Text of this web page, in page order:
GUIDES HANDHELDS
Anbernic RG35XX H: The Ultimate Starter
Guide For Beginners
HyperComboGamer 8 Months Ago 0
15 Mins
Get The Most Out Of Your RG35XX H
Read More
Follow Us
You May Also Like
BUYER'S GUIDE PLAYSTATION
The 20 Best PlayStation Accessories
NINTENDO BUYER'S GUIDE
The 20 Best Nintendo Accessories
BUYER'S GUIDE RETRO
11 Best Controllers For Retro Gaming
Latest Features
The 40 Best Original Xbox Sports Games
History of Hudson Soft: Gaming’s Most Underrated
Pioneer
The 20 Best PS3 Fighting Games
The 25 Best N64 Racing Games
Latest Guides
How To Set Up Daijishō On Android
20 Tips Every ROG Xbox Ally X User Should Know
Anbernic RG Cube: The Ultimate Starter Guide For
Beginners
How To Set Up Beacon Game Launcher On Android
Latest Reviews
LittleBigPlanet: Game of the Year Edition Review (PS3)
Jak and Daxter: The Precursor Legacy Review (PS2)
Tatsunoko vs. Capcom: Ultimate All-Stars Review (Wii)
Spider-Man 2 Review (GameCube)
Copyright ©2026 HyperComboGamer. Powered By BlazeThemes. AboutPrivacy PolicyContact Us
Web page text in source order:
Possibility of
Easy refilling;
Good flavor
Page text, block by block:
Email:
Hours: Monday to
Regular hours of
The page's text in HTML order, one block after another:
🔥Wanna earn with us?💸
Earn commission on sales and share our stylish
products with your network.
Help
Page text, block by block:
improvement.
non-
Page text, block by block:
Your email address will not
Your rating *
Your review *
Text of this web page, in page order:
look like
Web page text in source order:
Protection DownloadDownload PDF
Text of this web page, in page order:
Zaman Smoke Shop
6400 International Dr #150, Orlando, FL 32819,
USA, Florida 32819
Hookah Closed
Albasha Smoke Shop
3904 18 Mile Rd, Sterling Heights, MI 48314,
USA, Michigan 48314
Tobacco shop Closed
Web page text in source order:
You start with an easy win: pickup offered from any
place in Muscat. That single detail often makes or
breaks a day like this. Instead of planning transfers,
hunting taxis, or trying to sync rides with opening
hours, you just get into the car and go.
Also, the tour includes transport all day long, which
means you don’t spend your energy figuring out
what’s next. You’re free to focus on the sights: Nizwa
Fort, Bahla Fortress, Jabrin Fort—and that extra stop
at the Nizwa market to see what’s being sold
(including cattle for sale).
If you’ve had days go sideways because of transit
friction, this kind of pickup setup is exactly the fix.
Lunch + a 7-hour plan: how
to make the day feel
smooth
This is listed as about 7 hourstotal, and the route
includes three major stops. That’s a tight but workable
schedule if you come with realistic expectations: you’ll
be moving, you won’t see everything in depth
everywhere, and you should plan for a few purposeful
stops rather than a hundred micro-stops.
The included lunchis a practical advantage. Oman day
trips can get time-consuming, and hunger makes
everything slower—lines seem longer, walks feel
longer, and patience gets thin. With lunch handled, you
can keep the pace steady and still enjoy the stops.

########################################

* _Work to complete_:
Print the lines from the one containing "6400 International Dr" through the end of the material, word for word, and nothing else.

* _Task response_:
6400 International Dr #150, Orlando, FL 32819,
USA, Florida 32819
Hookah Closed
Albasha Smoke Shop
3904 18 Mile Rd, Sterling Heights, MI 48314,
USA, Michigan 48314
Tobacco shop Closed
Web page text in source order:
You start with an easy win: pickup offered from any
place in Muscat. That single detail often makes or
breaks a day like this. Instead of planning transfers,
hunting taxis, or trying to sync rides with opening
hours, you just get into the car and go.
Also, the tour includes transport all day long, which
means you don’t spend your energy figuring out
what’s next. You’re free to focus on the sights: Nizwa
Fort, Bahla Fortress, Jabrin Fort—and that extra stop
at the Nizwa market to see what’s being sold
(including cattle for sale).
If you’ve had days go sideways because of transit
friction, this kind of pickup setup is exactly the fix.
Lunch + a 7-hour plan: how
to make the day feel
smooth
This is listed as about 7 hourstotal, and the route
includes three major stops. That’s a tight but workable
schedule if you come with realistic expectations: you’ll
be moving, you won’t see everything in depth
everywhere, and you should plan for a few purposeful
stops rather than a hundred micro-stops.
The included lunchis a practical advantage. Oman day
trips can get time-consuming, and hunger makes
everything slower—lines seem longer, walks feel
longer, and patience gets thin. With lunch handled, you
can keep the pace steady and still enjoy the stops.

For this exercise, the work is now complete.